Capital Group Cos., the $1.2 trillion firm that ran the world’s largest stock mutual fund before being overtaken by low-cost indexing competitors, said the advantages of active stock picking have been drowned out in the debate over how individuals should invest.

“The only voice that’s been out there is the passive voice,” James Rothenberg, chairman of Capital Research & Management and the company’s top executive, said in an interview in New York. “We don’t entirely agree that the answer for all people is indexing. In fact there can be a significant advantage to active investing.”

The comments are a rarity for the closely held firm that has issued three press releases in its 82-year history and is known for shunning the media, and they highlight how much investor preference has shifted. The firm’s American Funds have lost $242 billion to withdrawals since the end of 2007, while Vanguard Group Inc., the largest index-fund provider, has attracted $607 billion, according to Morningstar Inc. Capital Research & Management is a unit of Capital Group.

Capital Group, based in Los Angeles, in a study released today, argued that its stock-picking mutual funds outperformed their benchmark indexes in the majority of almost 30,000 periods examined over the past 80 years. That included 57 percent of one-year stretches, 67 percent of 5-year periods and 83 percent of 20-year ranges.

ETF Competition

“Capital Group has been harmed by their reluctance to respond to the competition from ETFs,” Daniel Wiener, chief executive officer of Newton, Massachusetts-based Adviser Investments, said in an interview. “At some point they have to take a more aggressive stance.”

Active funds employ managers who select individual securities they believe will beat a given benchmark, such as the Standard & Poor’s 500 Index of U.S. stocks. Index funds aim to match the benchmark by purchasing all the components of the index. Because they don’t have to pay salaries for active managers and research costs, they typically have lower fees than active funds.

John C. Bogle, Vanguard’s founder, has led the charge for indexing since the 1970s when he began popularizing passive investing. Bogle has argued that the average active manager, after fees, fails to beat the market. Active managers who do outperform, he said, can’t repeat the feat with enough predictability to merit a long-term investment.

Investors have listened and put $1.16 trillion into U.S.-registered index mutual funds and ETFs since the end of 2007, compared with $454 billion deposited with active mutual funds, according to data from the Investment Company Institute. In that time, passive assets have grown to 31 percent of the U.S. fund industry, from 18 percent on Dec. 31, 2007.

Rothenberg’s ‘Frustration’

“The frustration is with the stridency of the point of view on one side,” Rothenberg said. “We have a body of data that suggests something different.”

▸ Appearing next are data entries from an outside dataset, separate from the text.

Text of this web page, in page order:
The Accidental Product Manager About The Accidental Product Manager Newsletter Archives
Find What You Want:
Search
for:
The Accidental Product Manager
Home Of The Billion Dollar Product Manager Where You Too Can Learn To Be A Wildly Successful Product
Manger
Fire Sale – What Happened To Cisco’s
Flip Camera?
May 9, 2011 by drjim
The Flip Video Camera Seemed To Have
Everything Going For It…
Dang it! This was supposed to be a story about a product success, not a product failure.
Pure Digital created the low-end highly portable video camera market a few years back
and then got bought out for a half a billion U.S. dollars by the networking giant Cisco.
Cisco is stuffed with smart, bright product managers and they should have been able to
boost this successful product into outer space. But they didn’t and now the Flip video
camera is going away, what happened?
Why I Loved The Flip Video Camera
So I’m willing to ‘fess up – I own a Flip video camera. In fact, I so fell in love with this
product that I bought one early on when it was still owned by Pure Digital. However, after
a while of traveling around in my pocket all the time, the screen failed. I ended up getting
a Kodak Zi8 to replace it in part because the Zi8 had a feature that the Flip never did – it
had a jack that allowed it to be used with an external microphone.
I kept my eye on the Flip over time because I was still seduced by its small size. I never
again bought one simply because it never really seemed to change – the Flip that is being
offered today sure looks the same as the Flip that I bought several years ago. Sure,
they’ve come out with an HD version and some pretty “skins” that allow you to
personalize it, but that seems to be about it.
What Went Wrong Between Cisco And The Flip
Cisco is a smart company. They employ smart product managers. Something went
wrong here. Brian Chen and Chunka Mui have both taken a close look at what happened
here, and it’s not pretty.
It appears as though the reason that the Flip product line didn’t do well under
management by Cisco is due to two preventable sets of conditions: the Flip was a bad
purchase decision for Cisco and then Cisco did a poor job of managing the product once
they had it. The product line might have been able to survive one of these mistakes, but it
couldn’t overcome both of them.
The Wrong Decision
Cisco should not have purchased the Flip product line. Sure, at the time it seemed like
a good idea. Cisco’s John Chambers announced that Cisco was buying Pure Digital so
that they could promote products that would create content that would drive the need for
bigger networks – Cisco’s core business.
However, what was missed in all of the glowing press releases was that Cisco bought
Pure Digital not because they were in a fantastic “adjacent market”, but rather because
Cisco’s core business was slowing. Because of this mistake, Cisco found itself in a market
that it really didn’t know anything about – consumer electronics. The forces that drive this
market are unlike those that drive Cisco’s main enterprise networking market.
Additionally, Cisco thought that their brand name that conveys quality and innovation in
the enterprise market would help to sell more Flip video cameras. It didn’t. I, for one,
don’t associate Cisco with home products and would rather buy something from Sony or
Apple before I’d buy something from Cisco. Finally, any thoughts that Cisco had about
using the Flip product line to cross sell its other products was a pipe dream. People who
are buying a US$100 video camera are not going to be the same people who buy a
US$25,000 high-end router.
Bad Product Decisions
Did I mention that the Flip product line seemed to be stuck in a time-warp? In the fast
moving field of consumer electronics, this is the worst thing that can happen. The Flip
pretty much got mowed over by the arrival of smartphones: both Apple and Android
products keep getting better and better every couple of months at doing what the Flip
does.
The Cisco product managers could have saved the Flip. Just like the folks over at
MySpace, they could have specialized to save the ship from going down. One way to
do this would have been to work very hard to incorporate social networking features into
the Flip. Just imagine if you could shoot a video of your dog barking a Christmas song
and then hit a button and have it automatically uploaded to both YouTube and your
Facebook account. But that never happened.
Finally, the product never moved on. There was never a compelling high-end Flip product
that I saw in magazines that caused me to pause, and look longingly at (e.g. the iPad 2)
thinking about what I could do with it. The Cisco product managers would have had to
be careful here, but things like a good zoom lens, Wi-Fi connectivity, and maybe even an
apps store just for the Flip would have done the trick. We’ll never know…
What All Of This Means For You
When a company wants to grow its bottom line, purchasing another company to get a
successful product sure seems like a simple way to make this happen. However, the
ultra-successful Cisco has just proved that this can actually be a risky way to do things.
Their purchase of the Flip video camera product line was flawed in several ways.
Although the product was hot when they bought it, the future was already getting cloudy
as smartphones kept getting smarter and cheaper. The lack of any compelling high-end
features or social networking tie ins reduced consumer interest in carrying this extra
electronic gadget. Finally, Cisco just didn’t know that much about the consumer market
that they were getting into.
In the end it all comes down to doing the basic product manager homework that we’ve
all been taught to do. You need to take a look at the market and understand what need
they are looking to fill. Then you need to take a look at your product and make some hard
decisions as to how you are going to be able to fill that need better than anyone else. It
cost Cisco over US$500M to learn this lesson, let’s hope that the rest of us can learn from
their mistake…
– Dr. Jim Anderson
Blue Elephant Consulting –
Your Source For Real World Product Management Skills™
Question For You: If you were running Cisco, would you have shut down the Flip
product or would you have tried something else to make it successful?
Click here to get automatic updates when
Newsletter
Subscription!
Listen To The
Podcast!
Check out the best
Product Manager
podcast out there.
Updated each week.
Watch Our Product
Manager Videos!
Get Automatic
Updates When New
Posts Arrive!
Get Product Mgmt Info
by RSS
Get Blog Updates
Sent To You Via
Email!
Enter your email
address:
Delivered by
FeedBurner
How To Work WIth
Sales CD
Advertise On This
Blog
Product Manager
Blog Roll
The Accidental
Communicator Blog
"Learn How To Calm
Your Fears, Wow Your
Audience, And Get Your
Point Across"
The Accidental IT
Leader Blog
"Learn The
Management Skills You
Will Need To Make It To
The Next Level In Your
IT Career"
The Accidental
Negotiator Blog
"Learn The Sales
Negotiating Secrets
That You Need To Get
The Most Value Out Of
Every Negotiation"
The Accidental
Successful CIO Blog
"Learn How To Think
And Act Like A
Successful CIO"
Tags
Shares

American Funds, the third-biggest mutual-fund family in the U.S., oversees $993 billion, excluding money-market funds, Morningstar data show. Vanguard’s mutual funds and ETFs total $2.1 trillion, with the majority in index-based products. Boston-based Fidelity Investments manages $1.1 trillion in mutual funds.

Capital Group’s largest offering, the $123 billion Growth Fund of America, has seen its assets drop 31 percent in the five years ended Aug. 31. During that time the fund returned an annual average of 6.4 percent, compared with 7.3 percent for the S&P 500.

Since July 2011, three funds have surpassed Growth Fund of America in size. All are index funds run by Vanguard.

‘Hit a Wall’

“After decades of really great success, they hit a wall and suffered subpar performance in the 2008-2009 period,” Burton Greenwald, a mutual-fund consultant in Philadelphia, said in an interview. “They’ve got a lot of mending to do in terms of their reputation.”

The Capital Group study examined 17 of the company’s mutual funds that invest in equities or both equities and bonds. It measured their performance over every one-, three-, five-, 10-, 20- and 30-year period, on a rolling monthly basis, from Dec. 31, 1933, through Dec. 31, 2012.

Rothenberg, 67, said the company has put in place a succession plan for his retirement, though no date has been set yet.

Timothy D. Armour, president of Capital Research & Management, was the “logical” person to take over as chairman when he steps down, Rothenberg said, and a core of younger executives had already taken over most decision-making on the firm’s management committee, the senior-most executive body.

That group, he said, includes Armour; Rob Lovelace, grandson of founder Jonathan Bell Lovelace; Shaw Wagener and Darcy Kopcho.

“We’ve already put in place that next generation,” Rothenberg said. “Increasingly they make the decisions, not me.”